That Thing Between Eli and Gwen(94)
Again, silence.
It was killing me. She wasn’t the silent type; she was a rambler and I liked that about her, so I guessed it was up to me.
“What are you afraid of?” I asked as I drank.
“You can’t be serious,” she replied, still not drinking, just staring at the glass.
“But I am. I want to hear it. Everything going through your mind. Even the things you think I’ll judge you for thinking. The one thing I love about us, Guinevere, is that we talk, we laugh, we tease each other, we laugh more, and we drink. Before being my girlfriend, you were my friend; I love that.”
She drank, not a little bit, but her whole damn glass, the wine even slipping out the corner of her mouth. When she was done, she inhaled deeply and wiped her mouth.
“We’re going to hate each other,” she confessed as I refilled her glass. “Not in the beginning. We’ll try to be understanding, but eventually I’m going to get jealous. I’m going to see you and your daughter and feel like the odd man out. Which is horrible, Eli. She’s your kid. I’ll know that, but I’ll still be hurt. You’ll feel guilty and then annoyed because I’m not going to be happy or I’ll start avoiding you because of it. Slowly we will wear each other down until…until we’re fighting all the time, fighting because we love each other and don’t want to let go, but realistically know we should. I can see it so clearly, me not seeing you because of work and then when I do you have to be with your daughter. Besides, I still have things I want to do with my career too… I’m selfish, Eli. I don’t like that I am, but I don’t want to share you with Hannah or your daughter or anyone.

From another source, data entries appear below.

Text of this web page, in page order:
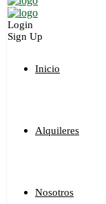
Login
Sign Up
Inicio
Alquileres
Nosotros
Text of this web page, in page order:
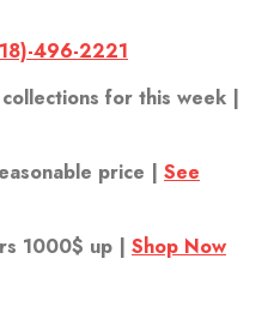
496-2221
for this week |
price | See
1000$ up | Shop Now
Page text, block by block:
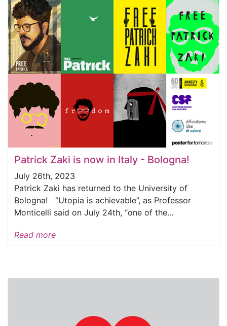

I feel like they are standing between us, like they are the thing between us… I want to spend some time getting to know you and being with you. Those are the things I’m thinking about.”
I finished my first glass and started to refill, my mind racing to the point that I was starting to get a headache.

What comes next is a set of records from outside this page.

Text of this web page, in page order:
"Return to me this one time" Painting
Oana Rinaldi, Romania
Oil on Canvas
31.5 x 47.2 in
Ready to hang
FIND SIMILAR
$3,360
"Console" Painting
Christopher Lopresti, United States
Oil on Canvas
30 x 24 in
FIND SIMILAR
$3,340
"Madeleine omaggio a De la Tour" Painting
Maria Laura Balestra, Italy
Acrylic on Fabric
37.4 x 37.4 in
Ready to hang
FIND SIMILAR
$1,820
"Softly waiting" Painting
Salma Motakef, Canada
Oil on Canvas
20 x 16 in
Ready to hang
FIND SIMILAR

“In your books, how would the hero and heroine work this out?” I questioned.
Her mood lightened up and she even giggled. “The heroine would have gotten on the plane and we’d have to wait for book two to see them struggle to fix everything later.”

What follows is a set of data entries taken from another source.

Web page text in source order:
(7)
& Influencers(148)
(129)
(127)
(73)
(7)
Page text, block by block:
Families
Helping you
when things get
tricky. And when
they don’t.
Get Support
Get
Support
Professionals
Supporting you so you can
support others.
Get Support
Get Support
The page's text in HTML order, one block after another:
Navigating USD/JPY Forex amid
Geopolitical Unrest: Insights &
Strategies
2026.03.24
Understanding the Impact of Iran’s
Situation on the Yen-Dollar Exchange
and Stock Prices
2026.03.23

I had missed hearing her sound cheerful. “Who do you think would play me in the book to movie version if there was one?”
“Tom Hiddleston,” she said without even a moment of hesitation.
“We look nothing alike Guinevere.”
“I know!” She grinned, reaching for the bottle. “But he’s hot and I’d happily play myself, thank you very much.”
I rolled my eyes. “Yeah good luck with that.”
“A girl can dream.”
“If you are going to dream about a man fucking you in the shower and on the bed, in your parents’ basement, it needs to me.”
Her eyebrow rose and she looked ready to challenge me. “And if I don’t?”
“The moment I feel you hot and bothered beside me, I’ll happily remind you one thrust at a time.”
Her eyes glazed over and she swallowed slowly before looking away.
Grinning to myself, I kicked her foot on the coffee table. “We aren’t a movie, or one of your romantic book couples. We’re real people who have to deal with real shit day in and day out. Just because you find the love of your life doesn’t mean nothing else comes up. My daughter, Sophia, she’s important me, and I can’t even explain it, but I’m happy she’s alive no matter who her mother is. I love her…but I also love you and I don’t want to choose. I’m selfish like that. I want you both.”
“Eli—”
Reaching over to her, I took her glass and set it on the coffee table next to mine. Opening my arms for her, she hugged me, burying her face into my neck.
“Later you should rebook your flight to India. I don’t want to ever hold you back either. But when you go, remember you’re got a boyfriend waiting at home. We’ll email each other back and forth; who knows? I might even have enough time to visit, when Hannah is with Sophia. We are going to share custody and Hannah knows that is the extent of our relationship. We’re going to work Guinevere, and we aren’t going to hate each other; we’re going to miss each other to the point that nothing else matters.”
“Eli,” she whispered, sitting up between my thighs, her eyes searching mine as I brushed my thumb over her lips.
“I told your father that in ten years I’d still be with you. I meant it.”
When her lips were on mine, I felt my body finally relax. We weren’t running away from each other, but toward one another. Yes, there had been and would be bumps in the road, yes, we’d fight, and yes, I was sure starting a long distance relationship wasn’t going to be nearly as romantic or fulfilling as I’d hoped, but it was something…something that closed the space between us.